Exercise:
Each of the entries below is to be written out exactly, and the images skipped.

Exercise materials:
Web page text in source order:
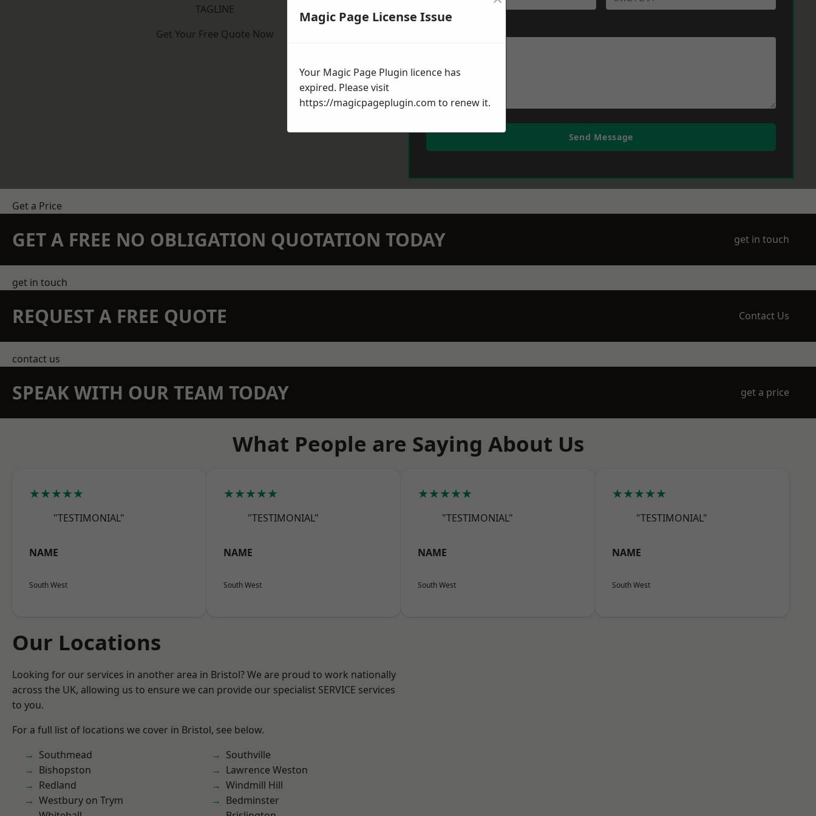
TAGLINE
Get Your Free Quote Now
Send Message
Get a Price
GET A FREE NO OBLIGATION QUOTATION TODAY get in touch
get in touch
REQUEST A FREE QUOTE Contact Us
contact us
SPEAK WITH OUR TEAM TODAY get a price
What People are Saying About Us
★★★★★
"TESTIMONIAL"
NAME
South West
★★★★★
"TESTIMONIAL"
NAME
South West
★★★★★
"TESTIMONIAL"
NAME
South West
★★★★★
"TESTIMONIAL"
NAME
South West
Our Locations
Looking for our services in another area in Bristol? We are proud to work nationally
across the UK, allowing us to ensure we can provide our specialist SERVICE services
to you.
For a full list of locations we cover in Bristol, see below.
Southmead
Bishopston
Redland
Westbury on Trym
Southville
Lawrence Weston
Windmill Hill
Bedminster
Magic Page License Issue
Your Magic Page Plugin licence has
expired. Please visit
https://magicpageplugin.com to renew it.

Result for this exercise:
Web page text in source order:
TAGLINE
Get Your Free Quote Now
Send Message
Get a Price
GET A FREE NO OBLIGATION QUOTATION TODAY get in touch
get in touch
REQUEST A FREE QUOTE Contact Us
contact us
SPEAK WITH OUR TEAM TODAY get a price
What People are Saying About Us
★★★★★
"TESTIMONIAL"
NAME
South West
★★★★★
"TESTIMONIAL"
NAME
South West
★★★★★
"TESTIMONIAL"
NAME
South West
★★★★★
"TESTIMONIAL"
NAME
South West
Our Locations
Looking for our services in another area in Bristol? We are proud to work nationally
across the UK, allowing us to ensure we can provide our specialist SERVICE services
to you.
For a full list of locations we cover in Bristol, see below.
Southmead
Bishopston
Redland
Westbury on Trym
Southville
Lawrence Weston
Windmill Hill
Bedminster
Magic Page License Issue
Your Magic Page Plugin licence has
expired. Please visit
https://magicpageplugin.com to renew it.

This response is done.